Report published research results to Findata
Use the form below to report articles and publications that have made use of data authorised by Findata. One of the criteria for the issuing of a data permit for the purpose of scientific research is that the results are published as scientific publications. The form can also be used to report publications of data authorised for other uses.
Reference Guide
If Findata has granted a data permit or made a data request decision for your project, cite Findata in publications as follows: “Sosiaali- ja terveysalan tietolupaviranomainen Findata” or “Finnish Social and Health Data Permit Authority Findata.”
- Follow the writing guidelines of the scientific publication series.

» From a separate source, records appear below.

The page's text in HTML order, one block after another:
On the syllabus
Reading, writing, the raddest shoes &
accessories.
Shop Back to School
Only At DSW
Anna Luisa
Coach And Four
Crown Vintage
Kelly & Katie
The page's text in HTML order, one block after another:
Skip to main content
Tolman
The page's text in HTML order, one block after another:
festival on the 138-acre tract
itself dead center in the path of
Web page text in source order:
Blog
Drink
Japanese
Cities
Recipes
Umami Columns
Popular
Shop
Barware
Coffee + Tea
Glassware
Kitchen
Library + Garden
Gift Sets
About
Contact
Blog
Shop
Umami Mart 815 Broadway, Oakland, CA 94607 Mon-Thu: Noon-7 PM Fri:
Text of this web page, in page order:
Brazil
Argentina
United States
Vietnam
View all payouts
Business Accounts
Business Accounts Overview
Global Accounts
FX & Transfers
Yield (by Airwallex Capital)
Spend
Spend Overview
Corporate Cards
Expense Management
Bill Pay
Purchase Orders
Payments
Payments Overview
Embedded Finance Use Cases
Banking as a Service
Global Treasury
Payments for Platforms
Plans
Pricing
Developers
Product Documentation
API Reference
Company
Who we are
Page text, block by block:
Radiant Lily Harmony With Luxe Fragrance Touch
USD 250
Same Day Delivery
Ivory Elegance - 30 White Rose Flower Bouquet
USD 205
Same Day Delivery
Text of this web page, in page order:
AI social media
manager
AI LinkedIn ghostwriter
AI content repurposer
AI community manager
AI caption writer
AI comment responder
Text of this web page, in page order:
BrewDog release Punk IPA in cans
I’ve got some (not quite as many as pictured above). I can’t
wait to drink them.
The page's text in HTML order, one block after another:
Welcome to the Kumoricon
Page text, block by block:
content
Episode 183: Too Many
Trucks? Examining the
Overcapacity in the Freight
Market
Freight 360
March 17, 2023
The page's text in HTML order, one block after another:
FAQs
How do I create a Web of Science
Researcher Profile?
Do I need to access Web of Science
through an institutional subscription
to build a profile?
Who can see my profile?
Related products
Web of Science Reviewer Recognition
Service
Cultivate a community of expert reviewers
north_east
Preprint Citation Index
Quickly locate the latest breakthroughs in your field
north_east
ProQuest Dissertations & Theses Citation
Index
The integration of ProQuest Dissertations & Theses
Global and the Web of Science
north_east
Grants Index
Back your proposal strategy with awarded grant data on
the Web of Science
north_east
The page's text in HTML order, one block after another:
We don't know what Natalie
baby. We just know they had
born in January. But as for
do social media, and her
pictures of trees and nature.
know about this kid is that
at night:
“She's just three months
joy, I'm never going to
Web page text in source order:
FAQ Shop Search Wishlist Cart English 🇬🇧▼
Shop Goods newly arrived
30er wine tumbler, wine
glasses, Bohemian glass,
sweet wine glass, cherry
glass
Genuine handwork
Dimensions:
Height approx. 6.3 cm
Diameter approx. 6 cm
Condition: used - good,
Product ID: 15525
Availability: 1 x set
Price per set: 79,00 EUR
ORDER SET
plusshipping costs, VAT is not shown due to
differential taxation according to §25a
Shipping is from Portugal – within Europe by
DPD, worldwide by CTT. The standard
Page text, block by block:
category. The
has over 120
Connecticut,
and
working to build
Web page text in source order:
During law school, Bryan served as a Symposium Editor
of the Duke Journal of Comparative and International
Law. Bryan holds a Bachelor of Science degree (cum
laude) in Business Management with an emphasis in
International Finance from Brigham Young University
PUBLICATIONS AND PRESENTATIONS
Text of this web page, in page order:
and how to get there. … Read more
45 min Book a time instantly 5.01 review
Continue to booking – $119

- We recommend that references to Findata be made in accordance with its statutory duties. In data permits, these duties include, for example, pseudonymization and ensuring the anonymity of results, and in data requests, the duties include data integration, aggregation, and anonymization.
- Findata can be referenced in the text, tables, figures, permit lists, acknowledgments, and reference lists.
- Whenever possible, include the diary number(s) of the data permit or data request in the references.
Examples of in-text citations
“Research data was obtained from the Finnish Social and Health Data Permit Authority Findata with data permit THL/XXXX/14.XX.00/20XX. Findata was responsible for the pseudonymization of the data and ensuring the anonymity of the final results.”
“The statistics were produced by Findata, the Finnish Social and Health Data Permit Authority, with data request THL/XXXX/14.XX.00/20XX. Findata was responsible for data integration and producing the anonymized statistics.”
Example of table citation
Data | Source |
---|---|
Research data | Finnish Social and Health Data Permit Authority Findata, data permit THL/XXXX/14.XX.00/20XX |
Example of citation in a reference list
Findata. (Year). Data permit THL/XXXX/14.XX.00/20XX. Finnish Social and Health Data Permit Authority Findata.